Now here the middle term is $-25x$ , the first term is $-30{{x}^{2}}$ and the last term is 5.
Now let us write $-25x$ as $-30x+5x$ in the expression.
Hence we get the given expression as,
$\Rightarrow -30{{x}^{2}}-30x+5x+5$
Now taking -30x common from the first two terms and 5 common from the last two terms we get,
$\Rightarrow -30x\left( x+1 \right)+5\left( x+1 \right)$
Now again taking $\left( x+1 \right)$ common from the whole expression we get,
$\Rightarrow \left( x+1 \right)\left( -30x+5 \right)$
Hence we get the factors of the expression are $\left( -30x+5 \right)$ and $\left( x+1 \right)$ .
Hence the given expression can be factored as $\left( -30x+5 \right)\left( x+1 \right)=5-25x-30{{x}^{2}}$ .

Note: Now note that the given expression is a quadratic expression.

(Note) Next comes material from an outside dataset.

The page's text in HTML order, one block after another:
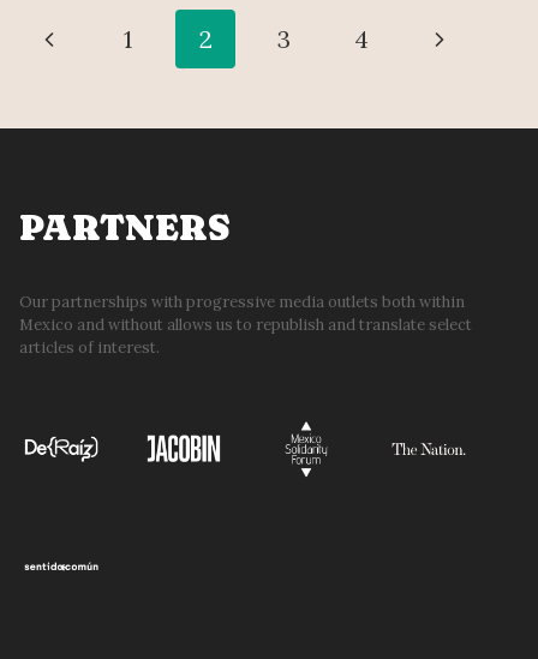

Now we can also skip this method and find the roots of the given expression. We can find the roots using complete square method. To use this method we will first divide the whole polynomial with a and then add the term ${{\left( \dfrac{b}{2a} \right)}^{2}}$ . Now we will simplify the expression using the formula $\left( a\pm b \right)={{a}^{2}}+{{b}^{2}}\pm 2ab$
Now we will separate the complete square and take the root to simplify the expression. Hence we get the roots of quadratic expression. Now note that if we get the roots as $\alpha $ and $\beta $ then the factors of the expression are $x-\alpha $ and $x-\beta $ .